This, I Believe 12/25/06
Believing has never come easy to me.
In the Spring of ‘47, I caught my parents hiding a wicker basket behind a dresser and immediately grasped that there was no Easter Bunny. That split second also revealed the truth about Santa Claus and led directly to a realization that there were probably no benevolent, non-human spirits guiding our lives—nothing to stop my mother’s foolishness or cure my father’s lengthening illness; no one to magically make my sister stronger or help me to be less selfish. When my father died, remaining beliefs slid off me like silky scarves off the back of a chair.
In time though new beliefs were formed.

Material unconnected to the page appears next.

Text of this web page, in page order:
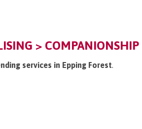
>
services in Epping Forest.

Two that come to mind have stood the tests of my lifetime so far—including the most horrible world events, the sorrows of my friends and family and my own living with the experience of a terminal illness.
I believe in art. That belief started with how awestruck I felt when playing other people’s works on the piano. Sometimes I have to stop to let out a sigh of admiration or a shout of amazement. I think art springs from a hope that beauty can prevail over life’s ugliness—even the most despairing, chaotic works reflect an artist’s urgent wish to tell the tale. In the presence of art, while I’m not certain it will prevail, I do believe completely in its ability to hold the line.
Even though they seem to be slipping away, I still believe in cold, sunny winter days, when the air is new and gently filtered through the evergreens, when nature—transparent and unadorned—fills me with loving awe and the winter silence is inclusive and accepting.
I love the long shadows passing over cold brown earth, bright blue sky behind my visible breath and no sound but wind gusting or ice crackling. I love feeling that kind of aloneness with nature. If someone told me to choose, I’d pick the winter day for what it does for my soul.